Here are the direct reports we know about as of September 2022. The data was gathered from interviews with current and recent Tesla employees, LinkedIn profiles, internal and public records from Tesla, and may not include all of the people who report to him.

Headcount numbers are approximate and refer to the number of people each of Musk’s direct reports was managing as of early September.

About 22% of the CEO’s direct reports are now based in Texas, around half are still based in California, and more than 90% are men.

Musk will need to lean on these deputies as Tesla works to bring its new factories in Gruenheide, Germany, and Austin, Texas, to full production, and to demonstrate progress on his many other goals.
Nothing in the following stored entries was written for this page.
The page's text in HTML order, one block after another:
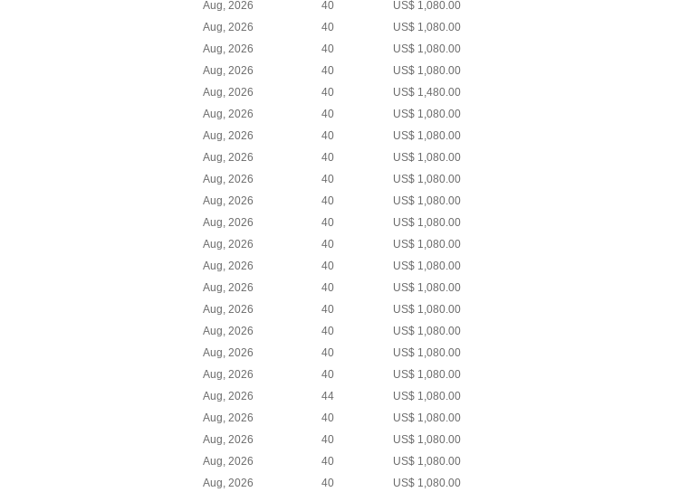
Aug, 2026 40
US$ 1,080.00
Aug, 2026 40
US$ 1,080.00
Aug, 2026 40
US$ 1,080.00
Aug, 2026 40
US$ 1,080.00
Aug, 2026 40
US$ 1,480.00
Aug, 2026 40
US$ 1,080.00
Aug, 2026 40
US$ 1,080.00
Aug, 2026 40
US$ 1,080.00
Aug, 2026 40
US$ 1,080.00
Aug, 2026 40
US$ 1,080.00
Aug, 2026 40
US$ 1,080.00
Aug, 2026 40
US$ 1,080.00
Aug, 2026 40
US$ 1,080.00
Aug, 2026 40
US$ 1,080.00
Aug, 2026 40
US$ 1,080.00
Aug, 2026 40
US$ 1,080.00
Aug, 2026 40
US$ 1,080.00
Aug, 2026 40
US$ 1,080.00
Aug, 2026 44
US$ 1,080.00
Aug, 2026 40
US$ 1,080.00
Aug, 2026 40
US$ 1,080.00
Aug, 2026 40
US$ 1,080.00
Aug, 2026 40 US$ 1,080.00
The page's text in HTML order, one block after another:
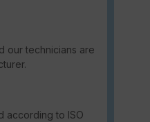
our technicians are
according to ISO
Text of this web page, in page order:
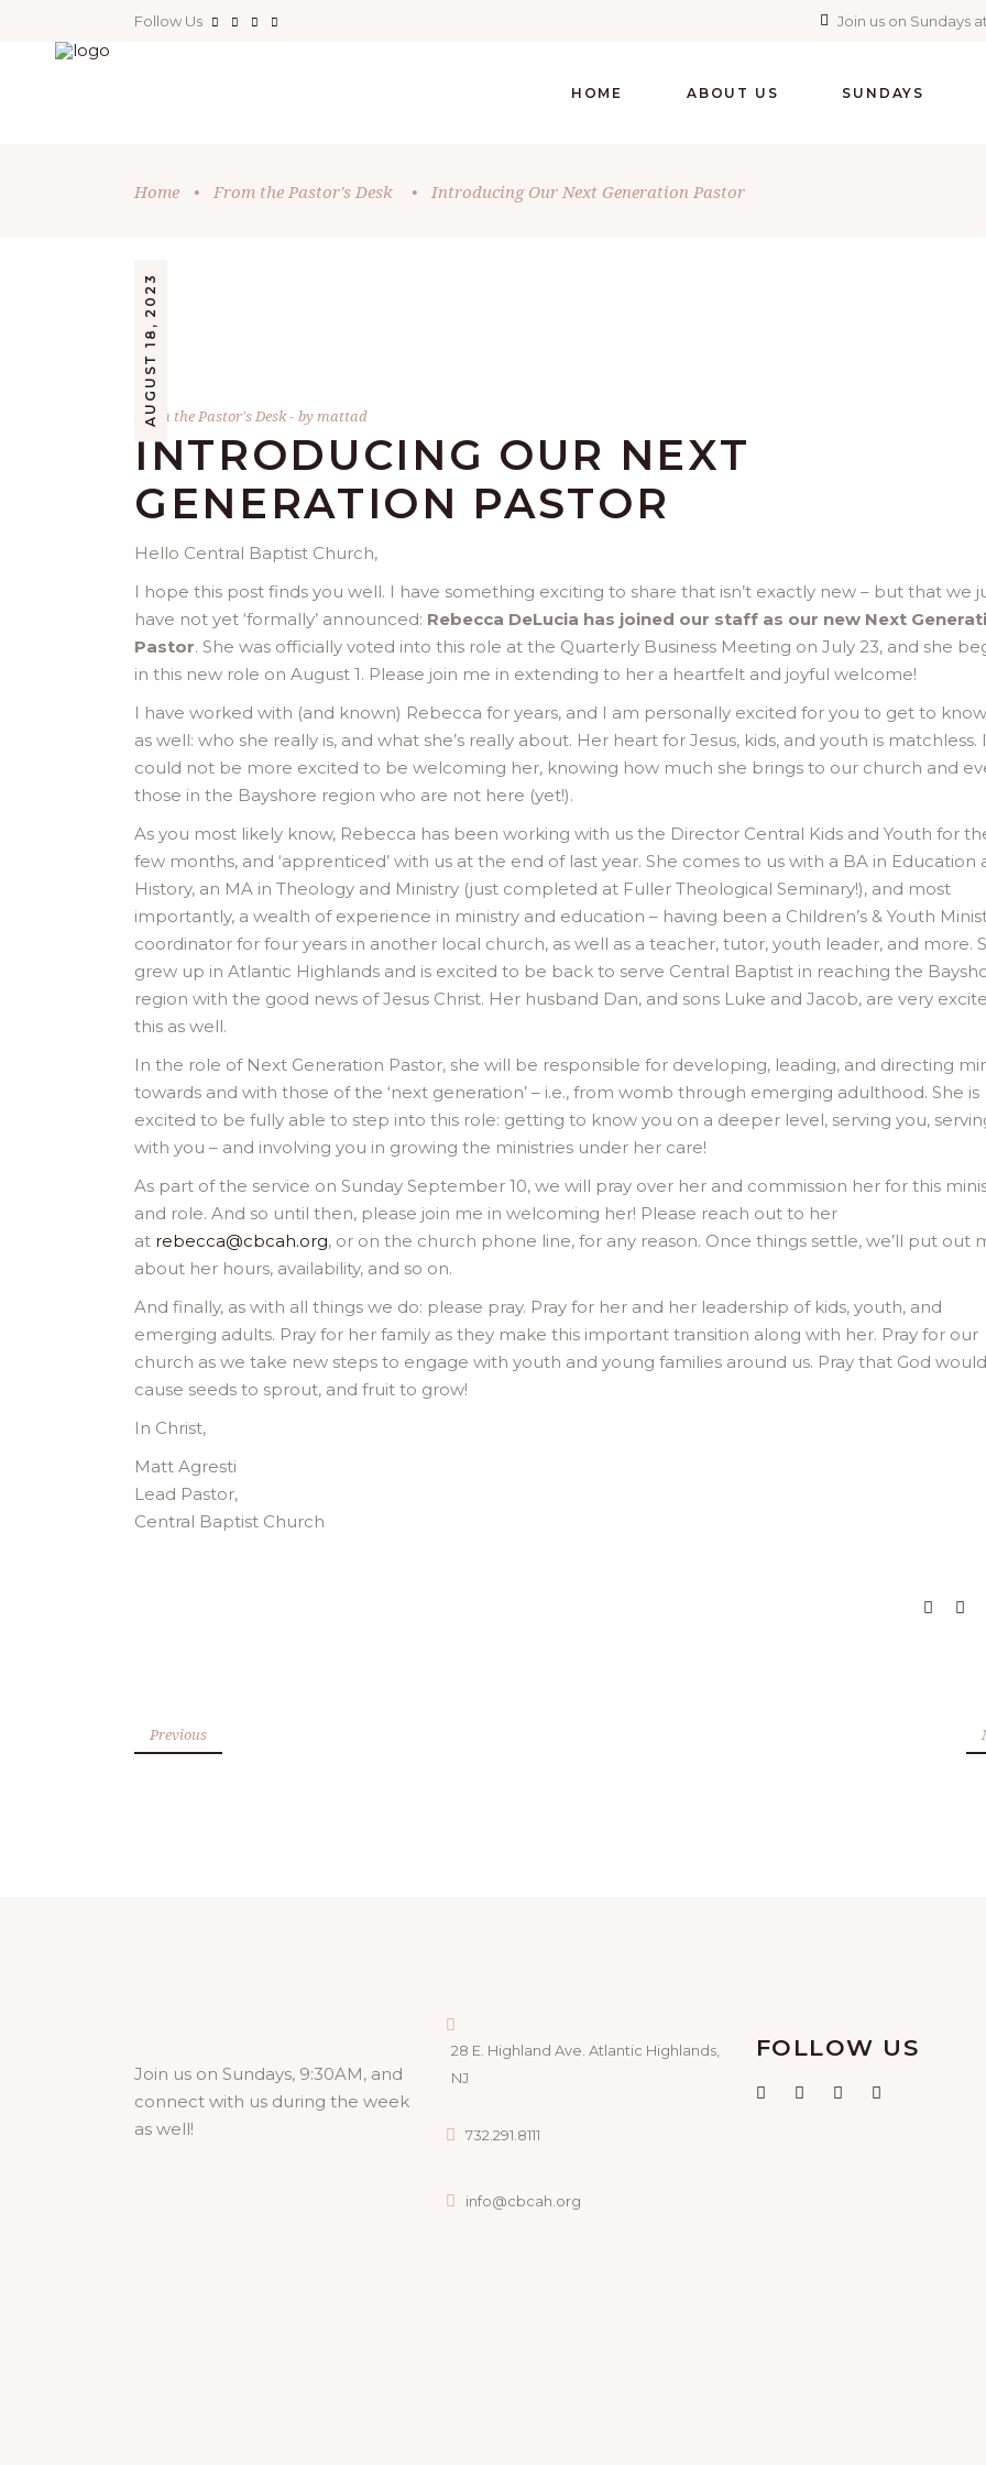
Follow Us Join us on Sundays
HOME ABOUT US SUNDAYS
Home • From the Pastor's Desk • Introducing Our Next Generation Pastor
AUGUST 18, 2023
From the Pastor's Desk bymattad
INTRODUCING OUR NEXT
GENERATION PASTOR
Hello Central Baptist Church,
I hope this post finds you well. I have something exciting to share that isn’t exactly new – but that we
have not yet ‘formally’ announced: Rebecca DeLucia has joined our staff as our new Next
Pastor. She was officially voted into this role at the Quarterly Business Meeting on July 23, and she
in this new role on August 1. Please join me in extending to her a heartfelt and joyful welcome!
I have worked with (and known) Rebecca for years, and I am personally excited for you to get to
as well: who she really is, and what she’s really about. Her heart for Jesus, kids, and youth is matchless. I
could not be more excited to be welcoming her, knowing how much she brings to our church and
those in the Bayshore region who are not here (yet!).
As you most likely know, Rebecca has been working with us the Director Central Kids and Youth for
few months, and ‘apprenticed’ with us at the end of last year. She comes to us with a BA in Education
History, an MA in Theology and Ministry (just completed at Fuller Theological Seminary!), and most
importantly, a wealth of experience in ministry and education – having been a Children’s & Youth
coordinator for four years in another local church, as well as a teacher, tutor, youth leader, and more.
grew up in Atlantic Highlands and is excited to be back to serve Central Baptist in reaching the
region with the good news of Jesus Christ. Her husband Dan, and sons Luke and Jacob, are very
this as well.
In the role of Next Generation Pastor, she will be responsible for developing, leading, and directing
towards and with those of the ‘next generation’ – i.e., from womb through emerging adulthood. She is
excited to be fully able to step into this role: getting to know you on a deeper level, serving you,
with you – and involving you in growing the ministries under her care!
As part of the service on Sunday September 10, we will pray over her and commission her for this
and role. And so until then, please join me in welcoming her! Please reach out to her
at rebecca@cbcah.org, or on the church phone line, for any reason. Once things settle, we’ll put out
about her hours, availability, and so on.
And finally, as with all things we do: please pray. Pray for her and her leadership of kids, youth, and
emerging adults. Pray for her family as they make this important transition along with her. Pray for our
church as we take new steps to engage with youth and young families around us. Pray that God would
cause seeds to sprout, and fruit to grow!
In Christ,
Matt Agresti
Lead Pastor,
Central Baptist Church
Previous
Join us on Sundays, 9:30AM, and
connect with us during the week
as well!
28 E. Highland Ave. Atlantic Highlands,
NJ
732.291.8111
info@cbcah.org
FOLLOW US

Musk has told shareholders and fans that Tesla will “solve Full Self-Driving” this year, improve vehicle service and repairs, and start deliveries of the experimental Cybertruck pickup by midyear 2023. He also said that Tesla would shore up its battery-manufacturing capabilities to be able to produce 100 gigawatt-hours worth of 4680 batteries on its own this year, enough to power more than 1 million of its cars.

Musk’s direct reports have also recently needed to navigate through headcount reductions amid uncertain economic times.
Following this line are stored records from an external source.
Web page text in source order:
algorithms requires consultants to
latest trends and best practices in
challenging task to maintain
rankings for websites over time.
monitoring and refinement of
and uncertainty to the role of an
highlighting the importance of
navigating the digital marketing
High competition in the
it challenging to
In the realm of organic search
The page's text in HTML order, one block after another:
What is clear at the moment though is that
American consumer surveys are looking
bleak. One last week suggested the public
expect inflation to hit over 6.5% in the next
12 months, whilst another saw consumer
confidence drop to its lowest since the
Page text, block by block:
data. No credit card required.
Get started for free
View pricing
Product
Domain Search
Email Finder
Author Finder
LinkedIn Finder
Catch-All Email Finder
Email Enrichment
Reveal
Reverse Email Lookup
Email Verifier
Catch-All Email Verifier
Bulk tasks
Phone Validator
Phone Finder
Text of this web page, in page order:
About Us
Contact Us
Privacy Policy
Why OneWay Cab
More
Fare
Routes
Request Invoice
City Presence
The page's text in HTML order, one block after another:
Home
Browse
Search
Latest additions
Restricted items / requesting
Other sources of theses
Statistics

The CEO abruptly announced a steep cut to the Tesla workforce at the end of May during a challenging second quarter that was marked by Russia’s invasion of Ukraine and Covid-19 outbreaks in China.

In June, Tesla closed an entire Autopilot office in San Mateo, California, and dismissed at least some employees who were previously authorized for remote work but who did not agree to an order by Musk to work at a Tesla office at least 40 hours per week. The CEO cited a “super bad feeling” about the economy in an e-mail to Tesla staff in June.

Tesla’s former senior director of artificial intelligence, Andrej Karpathy, was not among those who Musk laid off or fired, however — he announced his resignation from the company formally in July. Autopilot leader Ashok Elluswamy is reporting directly to Musk for the time being.

Other Musk direct reports who parted ways with Tesla in 2022 have included former Nevada Gigafactory VP Chris Lister, as CNBC previously reported, and Jean Frazier, who was Tesla’s senior director of employee relations, according to internal documents viewed by CNBC.

David Searle, who previously headed up Tesla’s legal department, is still employed there, records indicate. Insiders said they expect Searle to leave in coming months as he previously managed more than a dozen employees, and now has only one direct report listed on internal organization charts.

According to public and internal records, Senior Director of Legal Dinna Eskin is now acting as the manager of Tesla’s legal department and is effectively the company’s general counsel. Tesla hasn’t employed a person with the title of general counsel officially since late 2019.